Is your cloud Quantum Safe™?

[–] pcalau12i@lemmygrad.ml 0 points 1 day ago (1 children)

...which is something I actually consider. I does indeed actually bother me that very few companies have actually adopted post-quantum cryptography yet. What is even the point of my VPN, for example, if there is a potential that everything is cracked 40 years down the line? NIST has already basically approved the standards. It should be an option for sensitive things, like anything to do with banking, data storage, and VPN.

[–] JackbyDev@programming.dev 1 points 1 hour ago

Oh, I agree, it's definitely important. But that's sort of where the grift comes in. You mix the valid concerns with fear mongering and upcharges. I use ecc (or whatever it's called) for my ssh keys, not RSA.

[–] pinball_wizard@lemmy.zip 1 points 2 days ago

Is your cloud Quantum Safe™?

lol. That could end up being the one non-grift example, though.

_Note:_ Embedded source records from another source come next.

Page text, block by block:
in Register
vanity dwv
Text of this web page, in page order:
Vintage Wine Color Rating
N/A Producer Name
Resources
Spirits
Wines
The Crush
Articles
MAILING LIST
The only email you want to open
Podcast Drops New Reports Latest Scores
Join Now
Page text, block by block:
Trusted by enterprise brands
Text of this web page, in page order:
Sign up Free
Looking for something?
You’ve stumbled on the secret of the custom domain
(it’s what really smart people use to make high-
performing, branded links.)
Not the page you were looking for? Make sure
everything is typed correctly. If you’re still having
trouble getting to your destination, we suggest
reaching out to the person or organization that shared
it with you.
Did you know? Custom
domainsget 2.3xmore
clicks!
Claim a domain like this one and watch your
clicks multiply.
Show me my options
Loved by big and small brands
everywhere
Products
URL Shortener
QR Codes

There's going to be lots of grift claiming that something is somehow "better because quantum", as if how the thing was processed makes the outcomes artisanal. lol.

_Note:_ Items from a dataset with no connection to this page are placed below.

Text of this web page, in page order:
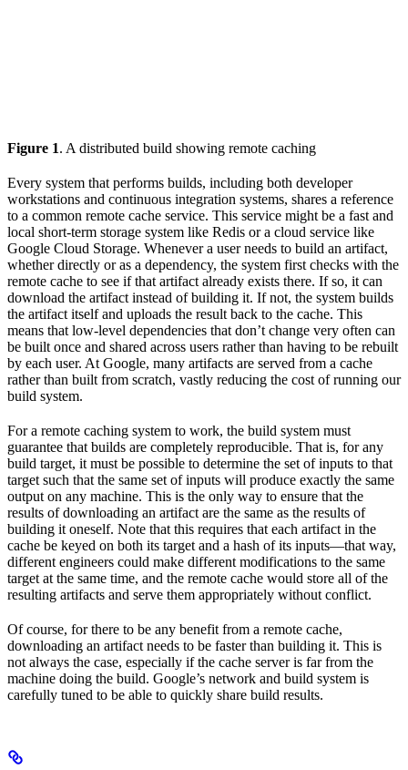
Figure 1. A distributed build showing remote caching
Every system that performs builds, including both developer
workstations and continuous integration systems, shares a reference
to a common remote cache service. This service might be a fast and
local short-term storage system like Redis or a cloud service like
Google Cloud Storage. Whenever a user needs to build an artifact,
whether directly or as a dependency, the system first checks with the
remote cache to see if that artifact already exists there. If so, it can
download the artifact instead of building it. If not, the system builds
the artifact itself and uploads the result back to the cache. This
means that low-level dependencies that don’t change very often can
be built once and shared across users rather than having to be rebuilt
by each user. At Google, many artifacts are served from a cache
rather than built from scratch, vastly reducing the cost of running our
build system.
For a remote caching system to work, the build system must
guarantee that builds are completely reproducible. That is, for any
build target, it must be possible to determine the set of inputs to that
target such that the same set of inputs will produce exactly the same
output on any machine. This is the only way to ensure that the
results of downloading an artifact are the same as the results of
building it oneself. Note that this requires that each artifact in the
cache be keyed on both its target and a hash of its inputs—that way,
different engineers could make different modifications to the same
target at the same time, and the remote cache would store all of the
resulting artifacts and serve them appropriately without conflict.
Of course, for there to be any benefit from a remote cache,
downloading an artifact needs to be faster than building it. This is
not always the case, especially if the cache server is far from the
machine doing the build. Google’s network and build system is
carefully tuned to be able to quickly share build results.
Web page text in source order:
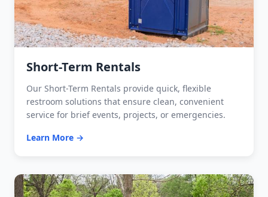
Short-Term Rentals
Our Short-Term Rentals provide quick, flexible
restroom solutions that ensure clean, convenient
service for brief events, projects, or emergencies.
Learn More →
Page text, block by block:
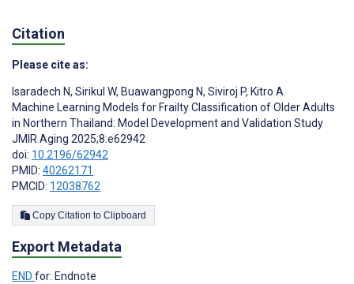
Citation
Please cite as:
Isaradech N, Sirikul W, Buawangpong N, Siviroj P, Kitro A
Machine Learning Models for Frailty Classification of Older Adults
in Northern Thailand: Model Development and Validation Study
JMIR Aging 2025;8:e62942
doi: 10.2196/62942
PMID: 40262171
PMCID: 12038762
Copy Citation to Clipboard
Export Metadata
END for: Endnote
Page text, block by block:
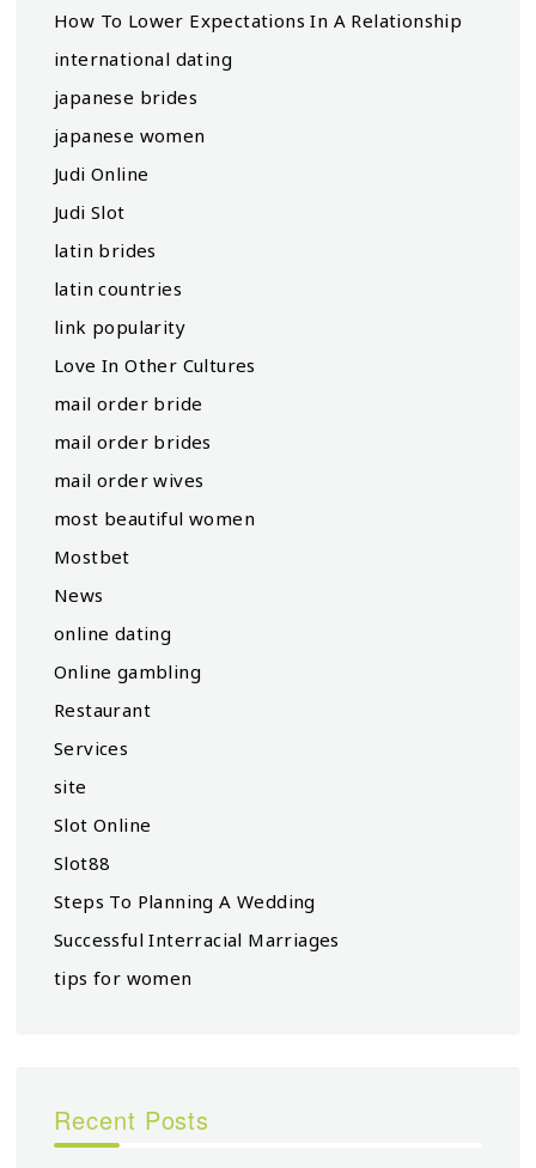
How To Lower Expectations In A Relationship
international dating
japanese brides
japanese women
Judi Online
Judi Slot
latin brides
latin countries
link popularity
Love In Other Cultures
mail order bride
mail order brides
mail order wives
most beautiful women
Mostbet
News
online dating
Online gambling
Restaurant
Services
site
Slot Online
Slot88
Steps To Planning A Wedding
Successful Interracial Marriages
tips for women
Recent Posts
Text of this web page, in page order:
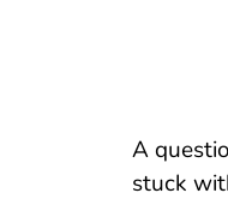
A
stuck
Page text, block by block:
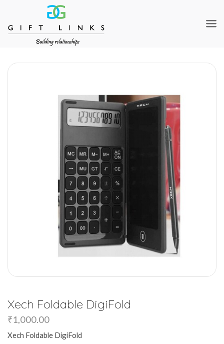
Xech Foldable DigiFold
₹1,000.00
Xech Foldable DigiFold
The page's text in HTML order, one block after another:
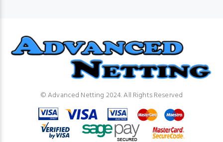
© Advanced Netting 2024. All Rights Reserved
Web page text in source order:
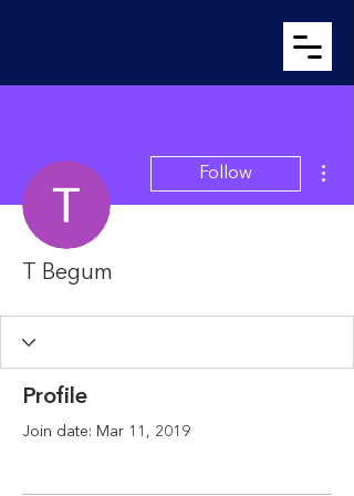
Follow
T Begum
Profile
Join date: Mar 11, 2019
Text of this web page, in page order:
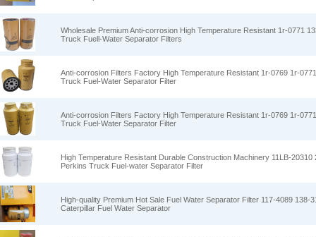
Wholesale Premium Anti-corrosion High Temperature Resistant 1r-0771
Truck Fuell-Water Separator Filters
Anti-corrosion Filters Factory High Temperature Resistant 1r-0769 1r-
Truck Fuel-Water Separator Filter
Anti-corrosion Filters Factory High Temperature Resistant 1r-0769 1r-
Truck Fuel-Water Separator Filter
High Temperature Resistant Durable Construction Machinery 11LB-20310
Perkins Truck Fuel-water Separator Filter
High-quality Premium Hot Sale Fuel Water Separator Filter 117-4089 138-
Caterpillar Fuel Water Separator
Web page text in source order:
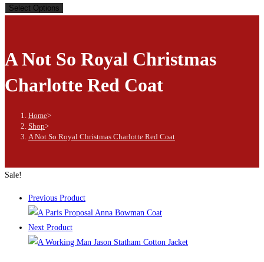
Select Options
A Not So Royal Christmas
Charlotte Red Coat
Home>
Shop>
A Not So Royal Christmas Charlotte Red Coat
Sale!
Previous Product
Next Product
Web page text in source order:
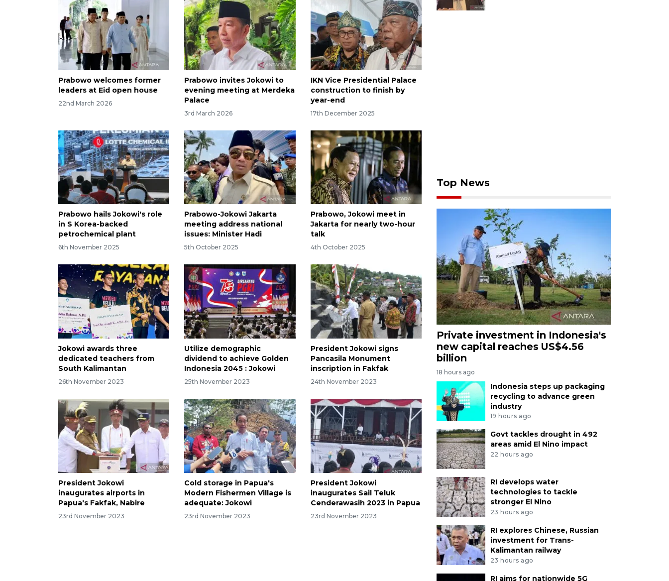
Prabowo welcomes former
leaders at Eid open house
22nd March 2026
Prabowo invites Jokowi to
evening meeting at Merdeka
Palace
3rd March 2026
IKN Vice Presidential Palace
construction to finish by
year-end
17th December 2025
Prabowo hails Jokowi's role
in S Korea-backed
petrochemical plant
6th November 2025
Prabowo-Jokowi Jakarta
meeting address national
issues: Minister Hadi
5th October 2025
Prabowo, Jokowi meet in
Jakarta for nearly two-hour
talk
4th October 2025
Jokowi awards three
dedicated teachers from
South Kalimantan
26th November 2023
Utilize demographic
dividend to achieve Golden
Indonesia 2045 : Jokowi
25th November 2023
President Jokowi signs
Pancasila Monument
inscription in Fakfak
24th November 2023
President Jokowi
inaugurates airports in
Papua's Fakfak, Nabire
23rd November 2023
Cold storage in Papua's
Modern Fishermen Village is
adequate: Jokowi
23rd November 2023
President Jokowi
inaugurates Sail Teluk
Cenderawasih 2023 in Papua
23rd November 2023
Top News
Private investment in Indonesia's
new capital reaches US$4.56
billion
18 hours ago
Indonesia steps up packaging
recycling to advance green
industry
19 hours ago
Govt tackles drought in 492
areas amid El Nino impact
22 hours ago
RI develops water
technologies to tackle
stronger El Nino
23 hours ago
RI explores Chinese, Russian
investment for Trans-
Kalimantan railway
23 hours ago
RI aims for nationwide 5G

But defending against assholes who have access to a quantum computer is actually proving to be not too terribly expensive, so far. (Signal and Proton claim to be ready now, for example.)

But a big important open question is which kinda of assholes will have access to quantum computers, and what quality, and how soon.

I expect a slow stupid adotpion race between ignorance and laziness.

It's not unreasonably expensive to secure services against quantum computer attacks (so far), but until people understand it enough to want it, most vendors will probably ignore it.

So we will probably get something like HTTPS adoption, again - unreasonably slow due to lack of understanding or care about the risks, probably with a few infamous breach scenarios along the way to mark progress against.

[–] Aeao@lemmy.world 2 points 2 days ago (1 children)

He’s from the future where we call it a grift

[–] pinball_wizard@lemmy.zip 1 points 2 days ago

Yes. There's certainly plenty of possible future ttimelines where most quantum computers mainly sit in museums as curiousities.

There's lots of cool possibilities, but there's no guarantee that they'll be practical for wide scale use.